The group held discussions with merchants, neighborhood associations, and the Georgetown Community Council, who agreed that a trail would benefit both neighborhoods.

“We are confident that your efforts to build a safe walking/biking connection between South Park’s business district and the Georgetown business district would be a wonderful improvement to our neighborhoods,” wrote South Park Merchants Association Coordinator Rocio E Arriaga in a letter of support to the group.

Then the Seattle Department of Transportation released a Georgetown Mobility Study in June that rated a passageway between Georgetown and South Park as one of the highest priorities. For Moore, the study just “confirmed what we already knew,” he said.

Bolstered by the support of the community, the group presented a trail proposal to the City Council’s transportation committee in October. Seattle Neighborhood Greenways provided Moore and his neighbors with lobbying advice and facilitated discussions with city officials.

That same month, Council President Bruce Harrell authored a proposal to fund the planning, outreach and design of the project, which was supported by Councilmembers Mike O’Brien, Rob Johnson, and Lorena González. Seattle Neighborhood Greenways Executive Director Gordon Padelford told Seattle Weekly that he’s unsure how much the construction of the project will cost at this stage.

“This is a really critical investment, especially in Georgetown and South Park that often feel left out from the community of Seattle investments,” Padelford said.

The city has a long history of building expansive greenways like the Burke-Gilman Trail, Padelford notes. “This is a little different in that it’s not as focused on recreational uses. It’s really focused on community members’ basic needs,” he added.

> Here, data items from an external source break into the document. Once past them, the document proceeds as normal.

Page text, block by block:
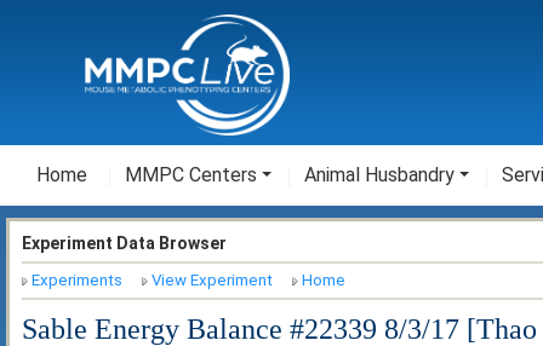
Home MMPC Centers Animal Husbandry
Experiment Data Browser
Experiments View Experiment Home
Sable Energy Balance #22339 8/3/17
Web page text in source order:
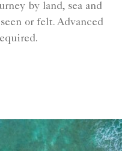
by land, sea and
or felt. Advanced
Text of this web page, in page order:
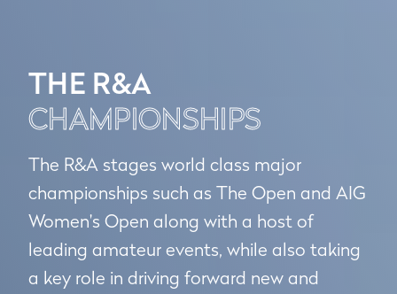
THE R&A
CHAMPIONSHIPS
The R&A stages world class major
championships such as The Open and AIG
Women's Open along with a host of
leading amateur events, while also taking
a key role in driving forward new and
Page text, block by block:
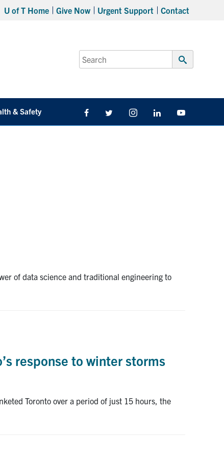
U of T Home Give Now Urgent Support Contact
Search
for:
Submit
& Safety FacebookTwitter/X InstagramLinkedIn
of data science and traditional engineering to
response to winter storms
Toronto over a period of just 15 hours, the
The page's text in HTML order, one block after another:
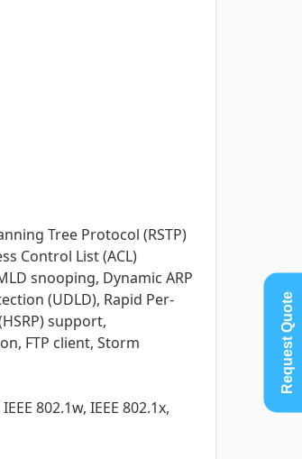
Tree Protocol (RSTP)
Control List (ACL)
snooping, Dynamic ARP
(UDLD), Rapid Per-
support,
FTP client, Storm
802.1w, IEEE 802.1x,
Request Quote
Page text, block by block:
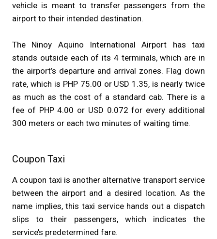
vehicle is meant to transfer passengers from the
airport to their intended destination.
The Ninoy Aquino International Airport has taxi
stands outside each of its 4 terminals, which are in
the airport’s departure and arrival zones. Flag down
rate, which is PHP 75.00 or USD 1.35, is nearly twice
as much as the cost of a standard cab. There is a
fee of PHP 4.00 or USD 0.072 for every additional
300 meters or each two minutes of waiting time.
Coupon Taxi
A coupon taxi is another alternative transport service
between the airport and a desired location. As the
name implies, this taxi service hands out a dispatch
slips to their passengers, which indicates the
service’s predetermined fare.
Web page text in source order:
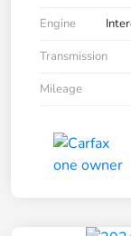
Engine
Transmission
Mileage
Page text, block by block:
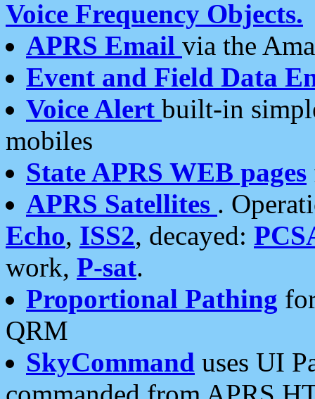
Voice Frequency Objects.
APRS Email via the
Event and Field Data
Voice Alert built-in
mobiles
State APRS WEB pages
APRS Satellites .
Echo, ISS2, decayed:
work, P-sat.
Proportional Pathing
QRM
SkyCommand uses UI
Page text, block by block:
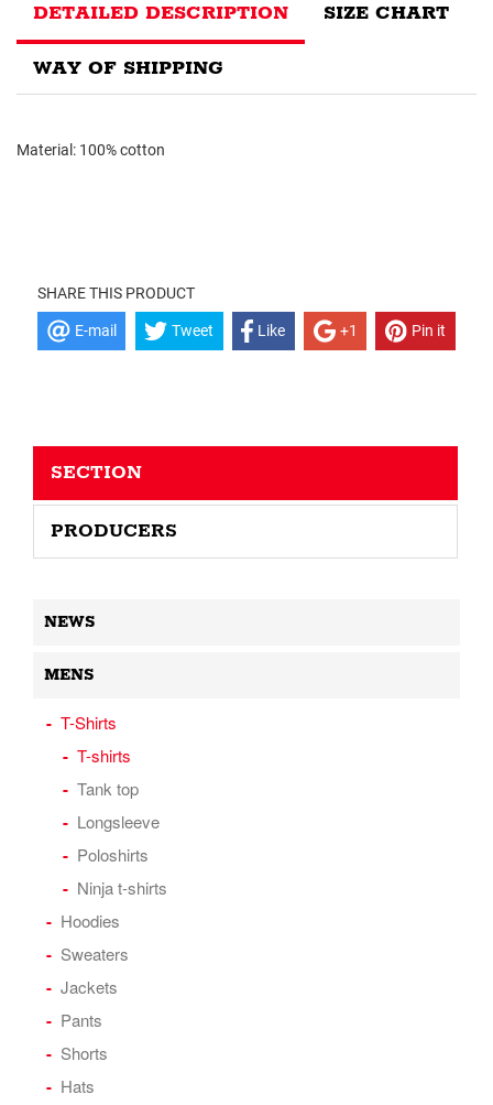
DETAILED DESCRIPTION SIZE CHART
WAY OF SHIPPING
Material: 100% cotton
SHARE THIS PRODUCT
E-mail Tweet Like +1 Pin it
SECTION
PRODUCERS
NEWS
MENS
T-Shirts
T-shirts
Tank top
Longsleeve
Poloshirts
Ninja t-shirts
Hoodies
Sweaters
Jackets
Pants
Shorts
Hats
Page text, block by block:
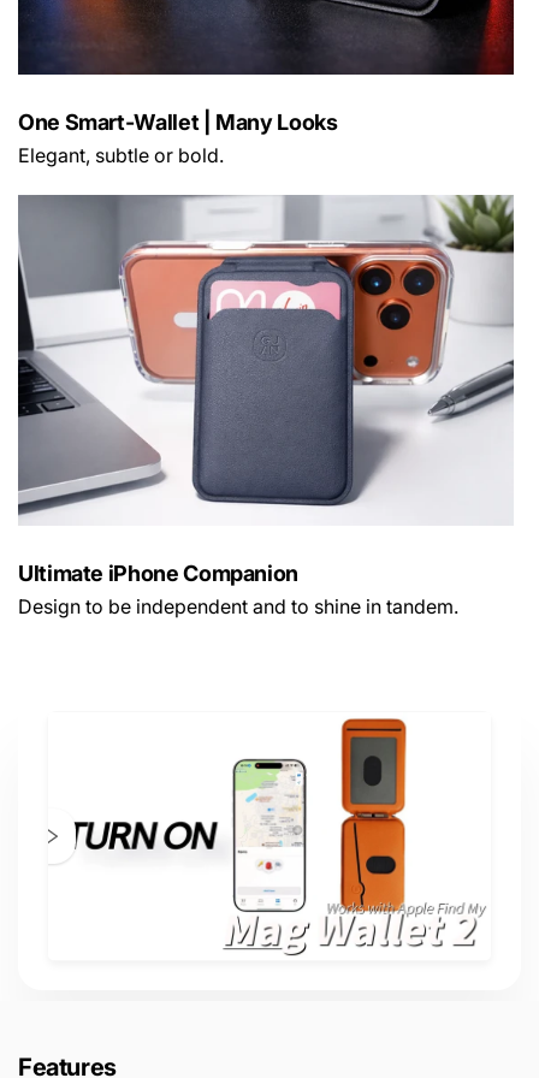
One Smart-Wallet | Many Looks
Elegant, subtle or bold.
Ultimate iPhone Companion
Design to be independent and to shine in tandem.
Features
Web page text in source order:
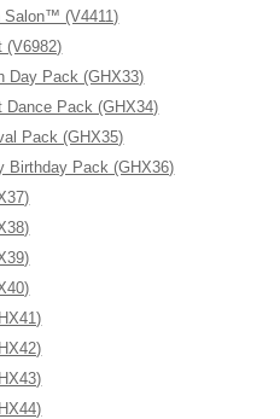
(V4411)
(V6982)
Day Pack (GHX33)
Pack (GHX34)
Pack (GHX35)
Birthday Pack (GHX36)
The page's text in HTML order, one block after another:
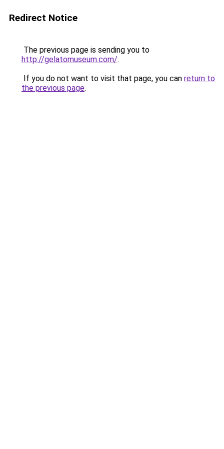
Redirect Notice
The previous page is sending you to
http://gelatomuseum.com/.
If you do not want to visit that page, you can return to
the previous page.
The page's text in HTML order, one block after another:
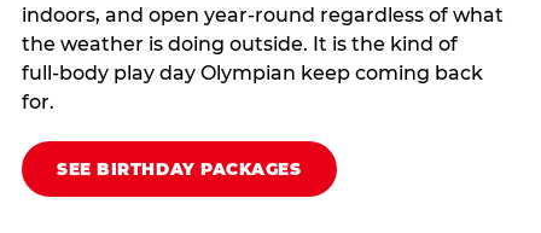
indoors, and open year‑round regardless of what
the weather is doing outside. It is the kind of
full‑body play day Olympian keep coming back
for.
SEE BIRTHDAY PACKAGES
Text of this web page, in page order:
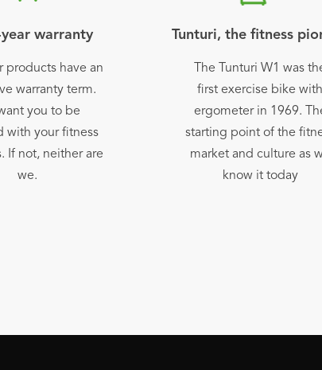
warranty
products have an
warranty term.
you to be
with your fitness
If not, neither are
we.
Tunturi, the fitness
The Tunturi W1 was
first exercise bike
ergometer in 1969.
starting point of the
market and culture as
know it today
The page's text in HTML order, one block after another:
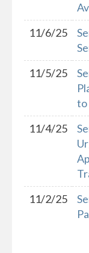
11/6/25
11/5/25
to
11/4/25
11/2/25
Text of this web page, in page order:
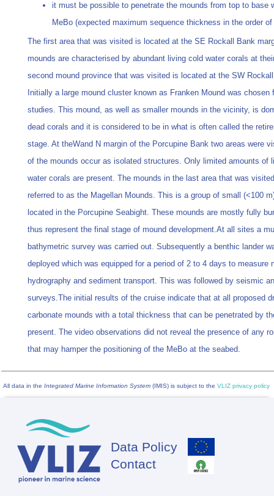
it must be possible to penetrate the mounds from top to base
MeBo (expected maximum sequence thickness in the order of
The first area that was visited is located at the SE Rockall Bank
mounds are characterised by abundant living cold water corals at
second mound province that was visited is located at the SW
Initially a large mound cluster known as Franken Mound was chosen
studies. This mound, as well as smaller mounds in the vicinity, is
dead corals and it is considered to be in what is often called the
stage. At theWand N margin of the Porcupine Bank two areas were
of the mounds occur as isolated structures. Only limited amounts of
water corals are present. The mounds in the last area that was
referred to as the Magellan Mounds. This is a group of small (<100
located in the Porcupine Seabight. These mounds are mostly fully
thus represent the final stage of mound development.At all sites a
bathymetric survey was carried out. Subsequently a benthic lander
deployed which was equipped for a period of 2 to 4 days to measure
hydrography and sediment transport. This was followed by seismic
surveys.The initial results of the cruise indicate that at all proposed
carbonate mounds with a total thickness that can be penetrated by
present. The video observations did not reveal the presence of any
that may hamper the positioning of the MeBo at the seabed.
All data in the Integrated Marine Information System (IMIS) is subject to the VLIZ privacy policy
Footer
Data Policy
Contact
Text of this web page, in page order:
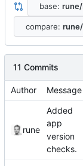
base:
compare:
11 Commits
Author Message
rune
Added
app
version
checks.
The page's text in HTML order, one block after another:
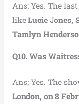
Ans: Yes. The
likeLucie Jones,
Tamlyn
Q10. Was
Ans; Yes. The
London, on 8
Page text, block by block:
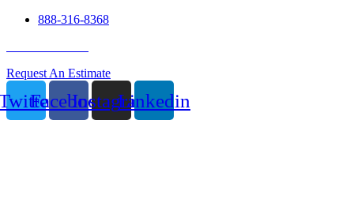
888-316-8368
Request An Estimate
FacebookInstagramLinkedin
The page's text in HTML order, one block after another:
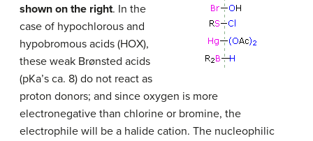
shown on the right. In the
case of hypochlorous and
hypobromous acids (HOX),
these weak Brønsted acids
(pKa’s ca. 8) do not react as
proton donors; and since oxygen is more
electronegative than chlorine or bromine, the
electrophile will be a halide cation. The nucleophilic
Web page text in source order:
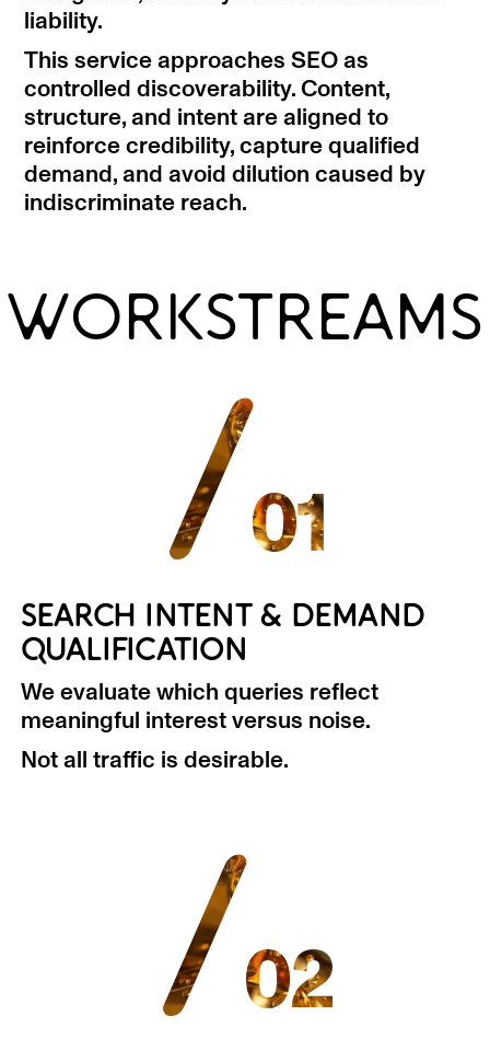
liability.
This service approaches SEO as
controlled discoverability. Content,
structure, and intent are aligned to
reinforce credibility, capture qualified
demand, and avoid dilution caused by
indiscriminate reach.
WORKSTREAMS
/01
SEARCH INTENT & DEMAND
QUALIFICATION
We evaluate which queries reflect
meaningful interest versus noise.
Not all traffic is desirable.
/02
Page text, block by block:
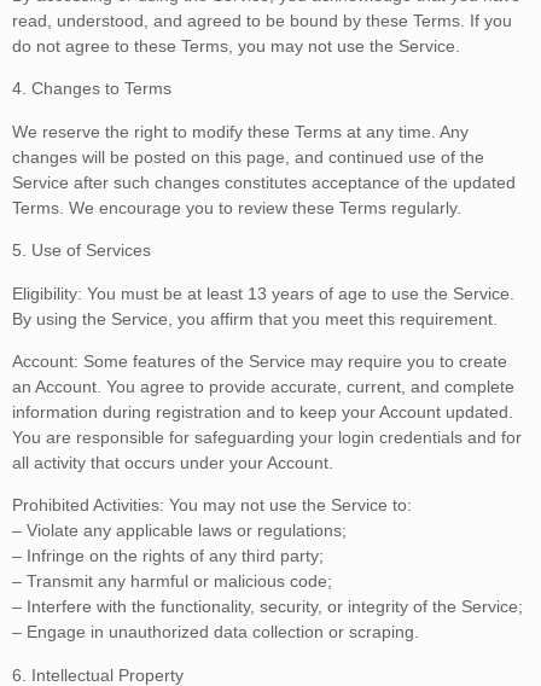
read, understood, and agreed to be bound by these Terms. If you
do not agree to these Terms, you may not use the Service.
4. Changes to Terms
We reserve the right to modify these Terms at any time. Any
changes will be posted on this page, and continued use of the
Service after such changes constitutes acceptance of the updated
Terms. We encourage you to review these Terms regularly.
5. Use of Services
Eligibility: You must be at least 13 years of age to use the Service.
By using the Service, you affirm that you meet this requirement.
Account: Some features of the Service may require you to create
an Account. You agree to provide accurate, current, and complete
information during registration and to keep your Account updated.
You are responsible for safeguarding your login credentials and for
all activity that occurs under your Account.
Prohibited Activities: You may not use the Service to:
– Violate any applicable laws or regulations;
– Infringe on the rights of any third party;
– Transmit any harmful or malicious code;
– Interfere with the functionality, security, or integrity of the Service;
– Engage in unauthorized data collection or scraping.
6. Intellectual Property
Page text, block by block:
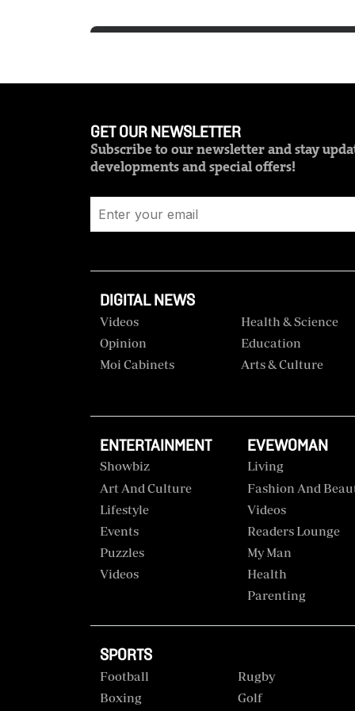
GET OUR NEWSLETTER
Subscribe to our newsletter and stay
developments and special offers!
DIGITAL NEWS
Videos Health & Science
Opinion
Education
Moi Cabinets
Arts & Culture
ENTERTAINMENT
Showbiz
Art And Culture
Lifestyle
Events
Puzzles
Videos
EVEWOMAN
Living
Fashion And
Videos
Readers Lounge
My Man
Health
Parenting
SPORTS
Football
Rugby
Boxing
Golf
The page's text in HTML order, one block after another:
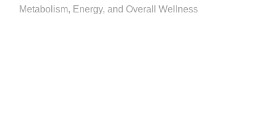
Metabolism, Energy, and Overall Wellness
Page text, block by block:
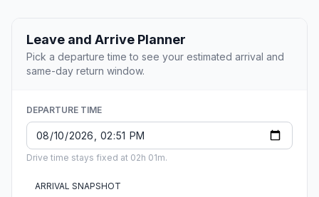
Leave and Arrive Planner
Pick a departure time to see your estimated arrival and
same-day return window.
DEPARTURE TIME
Drive time stays fixed at 02h 01m.
ARRIVAL SNAPSHOT
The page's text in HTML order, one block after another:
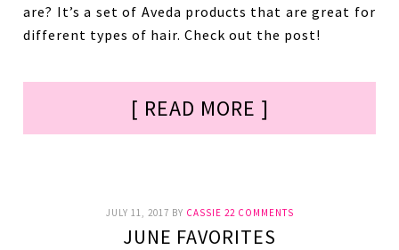
are? It’s a set of Aveda products that are great for
different types of hair. Check out the post!
[ READ MORE ]
JULY 11, 2017 BY CASSIE 22 COMMENTS
JUNE FAVORITES
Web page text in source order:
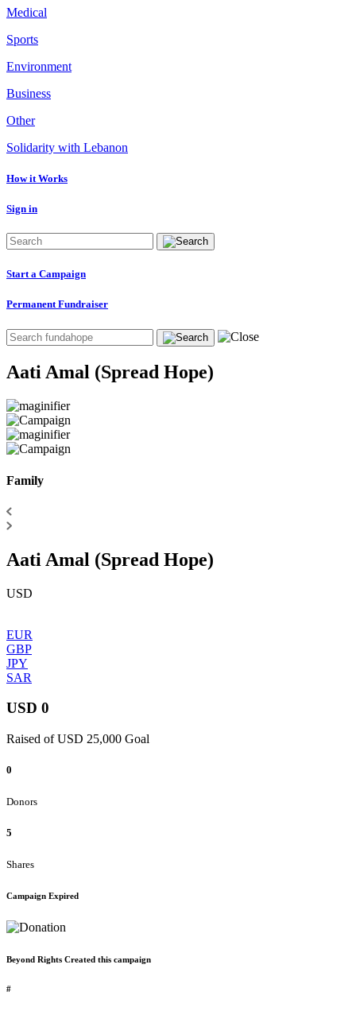
Medical
Sports
Environment
Business
Other
Solidarity with Lebanon
How it Works
Sign in
Start a Campaign
Permanent Fundraiser
Aati Amal (Spread Hope)
Family
Aati Amal (Spread Hope)
USD
EUR
GBP
JPY
SAR
USD 0
Raised of USD 25,000 Goal
0
Donors
5
Shares
Campaign Expired
Beyond Rights Created this campaign
#
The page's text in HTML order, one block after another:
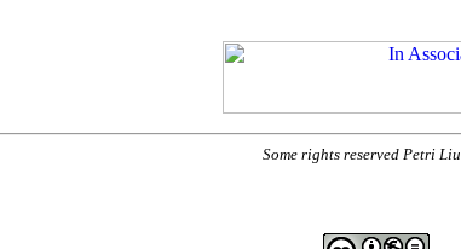
Some rights reserved Petri
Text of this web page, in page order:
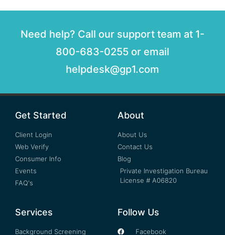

The trail would not only connect retail businesses in Georgetown’s Festival Street business district to the South Park Plaza, it would also connect to existing bicycle pathways in the city’s southern end; such a network would facilitate greater access to transportation and services throughout the city, says Moore.

“We’re just really appreciative that the City Council has listened to the people of Georgetown and South Park and I’m really encouraged about their listening and the investment that’s being made in our communities,” Moore said. “I hope that that can continue.”